### EXERCISE
Your answer must consist of the records exactly as given, with no pictures included.
►
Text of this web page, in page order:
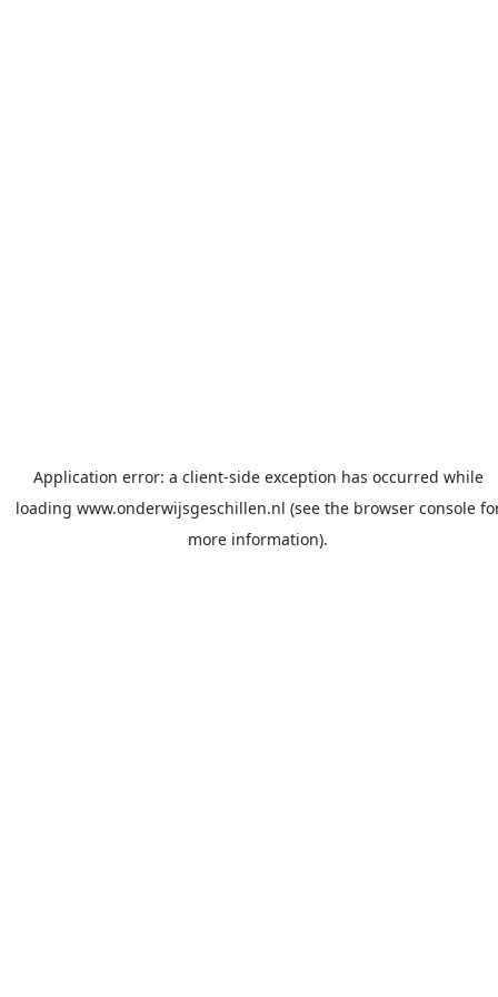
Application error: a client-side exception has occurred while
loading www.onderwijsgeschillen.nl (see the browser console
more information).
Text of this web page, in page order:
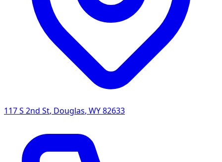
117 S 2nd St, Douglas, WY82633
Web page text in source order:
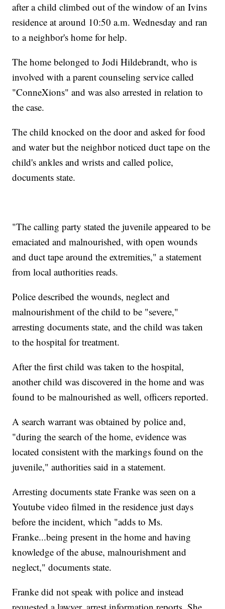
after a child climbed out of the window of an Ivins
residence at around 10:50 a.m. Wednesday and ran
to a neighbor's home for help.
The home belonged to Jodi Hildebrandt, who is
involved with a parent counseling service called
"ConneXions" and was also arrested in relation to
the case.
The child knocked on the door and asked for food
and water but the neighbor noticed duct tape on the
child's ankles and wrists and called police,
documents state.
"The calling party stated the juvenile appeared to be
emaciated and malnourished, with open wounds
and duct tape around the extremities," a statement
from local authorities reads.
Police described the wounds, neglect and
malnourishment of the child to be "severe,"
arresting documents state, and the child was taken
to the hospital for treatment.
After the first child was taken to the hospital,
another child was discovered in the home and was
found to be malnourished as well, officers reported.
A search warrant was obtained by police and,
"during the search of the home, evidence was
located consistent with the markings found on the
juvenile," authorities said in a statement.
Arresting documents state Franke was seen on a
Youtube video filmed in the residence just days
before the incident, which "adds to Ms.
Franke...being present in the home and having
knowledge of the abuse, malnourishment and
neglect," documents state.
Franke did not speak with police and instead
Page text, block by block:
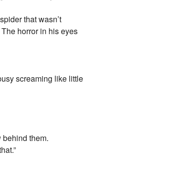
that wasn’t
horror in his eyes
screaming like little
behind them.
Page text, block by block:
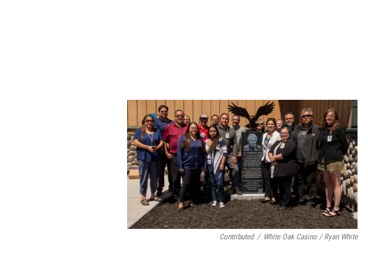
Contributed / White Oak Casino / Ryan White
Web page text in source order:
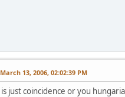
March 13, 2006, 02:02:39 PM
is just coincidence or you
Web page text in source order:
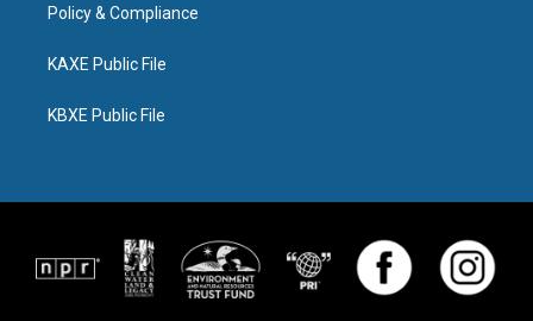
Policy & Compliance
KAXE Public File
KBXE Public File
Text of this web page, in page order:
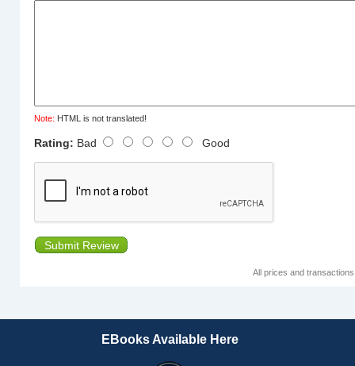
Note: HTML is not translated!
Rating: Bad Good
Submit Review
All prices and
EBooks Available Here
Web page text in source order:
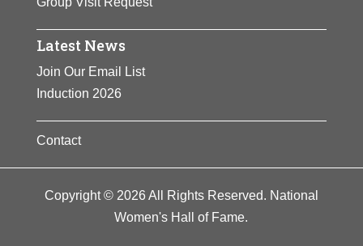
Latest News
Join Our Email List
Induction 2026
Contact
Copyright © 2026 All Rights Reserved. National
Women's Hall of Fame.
◄
### TASK OUTPUT
Text of this web page, in page order:
Application error: a client-side exception has occurred while
loading www.onderwijsgeschillen.nl (see the browser console
more information).
Text of this web page, in page order:
117 S 2nd St, Douglas, WY82633
Web page text in source order:
after a child climbed out of the window of an Ivins
residence at around 10:50 a.m. Wednesday and ran
to a neighbor's home for help.
The home belonged to Jodi Hildebrandt, who is
involved with a parent counseling service called
"ConneXions" and was also arrested in relation to
the case.
The child knocked on the door and asked for food
and water but the neighbor noticed duct tape on the
child's ankles and wrists and called police,
documents state.
"The calling party stated the juvenile appeared to be
emaciated and malnourished, with open wounds
and duct tape around the extremities," a statement
from local authorities reads.
Police described the wounds, neglect and
malnourishment of the child to be "severe,"
arresting documents state, and the child was taken
to the hospital for treatment.
After the first child was taken to the hospital,
another child was discovered in the home and was
found to be malnourished as well, officers reported.
A search warrant was obtained by police and,
"during the search of the home, evidence was
located consistent with the markings found on the
juvenile," authorities said in a statement.
Arresting documents state Franke was seen on a
Youtube video filmed in the residence just days
before the incident, which "adds to Ms.
Franke...being present in the home and having
knowledge of the abuse, malnourishment and
neglect," documents state.
Franke did not speak with police and instead
Page text, block by block:
that wasn’t
horror in his eyes
screaming like little
behind them.
Page text, block by block:
Contributed / White Oak Casino / Ryan White
Web page text in source order:
March 13, 2006, 02:02:39 PM
is just coincidence or you
Web page text in source order:
Policy & Compliance
KAXE Public File
KBXE Public File
Text of this web page, in page order:
Note: HTML is not translated!
Rating: Bad Good
Submit Review
All prices and
EBooks Available Here
Web page text in source order:
Latest News
Join Our Email List
Induction 2026
Contact
Copyright © 2026 All Rights Reserved. National
Women's Hall of Fame.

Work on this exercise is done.